Nova plainly had some fun with this, and the reader likely will as well. This isn’t exactly a mystery, because it's apparent early on who the bad guy is. Terry Peregrine is a vacuous, pretty-boy actor with a taste for underage girls. The very first sentence finds protagonist Quinn Farrell sensing that “Terry was thinking about killing the girl from Alaska.” Is Farrell the good guy? (Is anyone?) He’s a fixer, someone who makes problems go away. He has a vending-machine company that helps him launder cash, and he often seems to have five grand on him to persuade those who present a problem to disappear. The girl from Alaska represents a problem for Terry, and she wants way more than five grand to disappear. Farrell works for the producer of the film that Terry is currently shooting, and that producer’s goals may or may not align with Terry’s. Much of what plot there is involves these elements—cash, disappearance, pedophilia, the possibility of murder.

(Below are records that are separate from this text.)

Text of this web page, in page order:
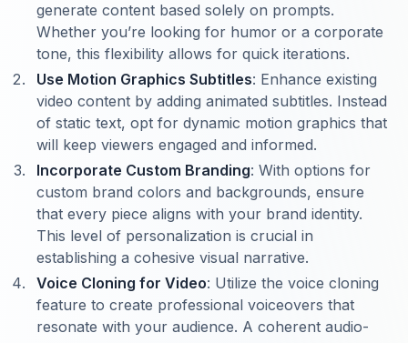
generate content based solely on prompts.
Whether you’re looking for humor or a corporate
tone, this flexibility allows for quick iterations.
Use Motion Graphics Subtitles: Enhance existing
video content by adding animated subtitles. Instead
of static text, opt for dynamic motion graphics that
will keep viewers engaged and informed.
Incorporate Custom Branding: With options for
custom brand colors and backgrounds, ensure
that every piece aligns with your brand identity.
This level of personalization is crucial in
establishing a cohesive visual narrative.
Voice Cloning for Video: Utilize the voice cloning
feature to create professional voiceovers that
resonate with your audience. A coherent audio-
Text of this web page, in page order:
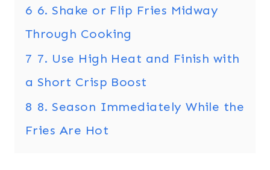
6 6. Shake or Flip Fries Midway
Through Cooking
7 7. Use High Heat and Finish with
a Short Crisp Boost
8 8. Season Immediately While the
Fries Are Hot
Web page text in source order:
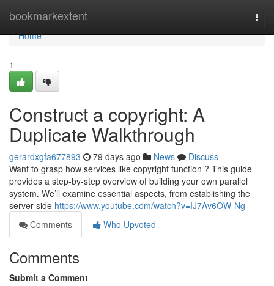
bookmarkextent
Home
Home
1
Construct a copyright: A
Duplicate Walkthrough
gerardxgfa677893 79 days ago News
Discuss
Want to grasp how services like copyright function ? This guide
provides a step-by-step overview of building your own parallel
system. We’ll examine essential aspects, from establishing the
server-side https://www.youtube.com/watch?v=IJ7Av6OW-Ng
Comments
Who Upvoted
Comments
Submit a Comment
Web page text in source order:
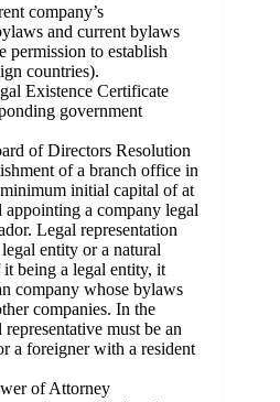
company’s
and current bylaws
permission to establish
countries).
Existence Certificate
government
of Directors Resolution
of a branch office in
initial capital of at
a company legal
Legal representation
entity or a natural
it being a legal entity, it
company whose bylaws
companies. In the
must be an
a foreigner with a resident
of Attorney
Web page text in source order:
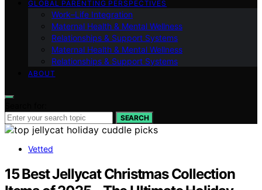
GLOBAL PARENTING PERSPECTIVES
Work–Life Integration
Maternal Health & Mental Wellness
Relationships & Support Systems
Maternal Health & Mental Wellness
Relationships & Support Systems
ABOUT
SEARCH
Vetted
15 Best Jellycat Christmas Collection
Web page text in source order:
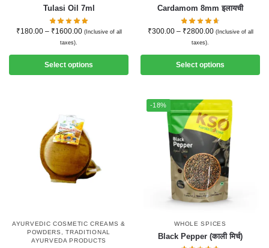
Tulasi Oil 7ml
₹180.00 – ₹1600.00 (Inclusive of all
taxes).
Select options
Cardamom 8mm इलायची
₹300.00 – ₹2800.00 (Inclusive of all
taxes).
Select options
AYURVEDIC COSMETIC CREAMS &
POWDERS ,TRADITIONAL
AYURVEDA PRODUCTS
-18%
WHOLE SPICES
Black Pepper (काली मिर्च)
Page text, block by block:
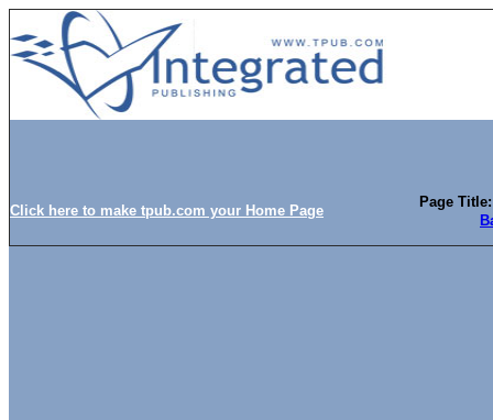
Click here to make tpub.com your Home Page
Page

Farrell has a bit of a stutter, which embarrasses him, and a triggering impulse toward fury, which he does his best to keep under control. He is deeply intuitive, surprisingly philosophical and well-read, and a bit of a romantic. He falls for his neighbor who has just moved in, and her work with teenagers who have terminal cancer gives them both some perspective on life’s big issues. Interconnecting subplots feature a python, a potentially rabid raccoon, a pair of Russian bagman thugs, a detective who once arrested Farrell and now occasionally helps him, and more girls who become involved with Terry. The insidious glitter and evil of Los Angeles and the promises and betrayals of Hollywood inevitably loom large, and a dark, bittersweet humor marks the tone. None of the corpses comes as much of a surprise, and there isn’t much crime-solving involved, but lively writing and colorful characters keep the reader engaged.
Readers introduced to Nova's new hero (is he a hero?) will be eager for his return.